**ABOUT THIS TASK:** Restate word for word the span that opens with the line containing "information is on the" and closes with the final line of the data; give only those lines.
Start of EXTRACTED DATA
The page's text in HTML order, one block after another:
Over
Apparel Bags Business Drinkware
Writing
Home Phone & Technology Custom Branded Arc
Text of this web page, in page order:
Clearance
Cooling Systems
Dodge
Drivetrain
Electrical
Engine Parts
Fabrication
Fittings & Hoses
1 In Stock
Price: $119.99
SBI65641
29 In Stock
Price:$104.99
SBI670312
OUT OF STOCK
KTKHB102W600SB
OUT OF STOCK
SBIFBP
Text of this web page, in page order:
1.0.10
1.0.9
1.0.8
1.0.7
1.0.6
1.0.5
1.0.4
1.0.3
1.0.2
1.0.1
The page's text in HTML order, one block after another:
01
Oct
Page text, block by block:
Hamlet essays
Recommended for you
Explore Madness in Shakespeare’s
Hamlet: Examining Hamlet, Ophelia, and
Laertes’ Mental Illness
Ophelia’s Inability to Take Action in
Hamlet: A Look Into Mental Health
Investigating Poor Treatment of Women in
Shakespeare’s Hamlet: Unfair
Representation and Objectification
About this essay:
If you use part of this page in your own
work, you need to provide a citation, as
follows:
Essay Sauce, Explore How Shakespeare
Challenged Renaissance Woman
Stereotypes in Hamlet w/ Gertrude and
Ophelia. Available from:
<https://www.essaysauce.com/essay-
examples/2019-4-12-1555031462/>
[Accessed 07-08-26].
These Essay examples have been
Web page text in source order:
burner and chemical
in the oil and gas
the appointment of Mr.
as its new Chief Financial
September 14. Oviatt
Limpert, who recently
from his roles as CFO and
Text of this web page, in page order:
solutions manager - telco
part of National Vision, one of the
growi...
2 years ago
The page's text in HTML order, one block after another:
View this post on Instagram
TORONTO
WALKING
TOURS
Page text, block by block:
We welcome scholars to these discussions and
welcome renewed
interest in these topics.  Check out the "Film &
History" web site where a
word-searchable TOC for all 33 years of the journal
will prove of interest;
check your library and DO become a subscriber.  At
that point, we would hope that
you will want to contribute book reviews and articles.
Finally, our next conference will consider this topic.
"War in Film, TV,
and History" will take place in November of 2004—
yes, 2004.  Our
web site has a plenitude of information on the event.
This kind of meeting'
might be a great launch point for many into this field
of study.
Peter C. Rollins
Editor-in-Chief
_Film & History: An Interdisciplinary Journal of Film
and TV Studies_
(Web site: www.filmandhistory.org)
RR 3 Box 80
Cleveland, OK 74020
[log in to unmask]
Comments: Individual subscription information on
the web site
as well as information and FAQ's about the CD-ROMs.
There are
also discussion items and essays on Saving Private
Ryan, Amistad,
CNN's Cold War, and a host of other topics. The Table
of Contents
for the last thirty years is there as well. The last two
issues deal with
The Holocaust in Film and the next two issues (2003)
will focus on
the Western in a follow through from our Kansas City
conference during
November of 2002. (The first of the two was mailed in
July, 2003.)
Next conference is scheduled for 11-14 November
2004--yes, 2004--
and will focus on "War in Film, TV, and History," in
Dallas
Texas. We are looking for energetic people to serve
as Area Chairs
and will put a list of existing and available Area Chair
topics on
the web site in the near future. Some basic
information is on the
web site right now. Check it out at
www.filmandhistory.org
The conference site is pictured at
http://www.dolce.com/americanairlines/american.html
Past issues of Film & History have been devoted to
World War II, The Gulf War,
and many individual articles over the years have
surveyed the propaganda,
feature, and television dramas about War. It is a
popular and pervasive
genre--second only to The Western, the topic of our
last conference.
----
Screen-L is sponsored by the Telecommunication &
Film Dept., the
End of EXTRACTED DATA
**RESULT OF THE TASK:**
information is on the
web site right now. Check it out at
www.filmandhistory.org
The conference site is pictured at
http://www.dolce.com/americanairlines/american.html
Past issues of Film & History have been devoted to
World War II, The Gulf War,
and many individual articles over the years have
surveyed the propaganda,
feature, and television dramas about War. It is a
popular and pervasive
genre--second only to The Western, the topic of our
last conference.
----
Screen-L is sponsored by the Telecommunication &
Film Dept., the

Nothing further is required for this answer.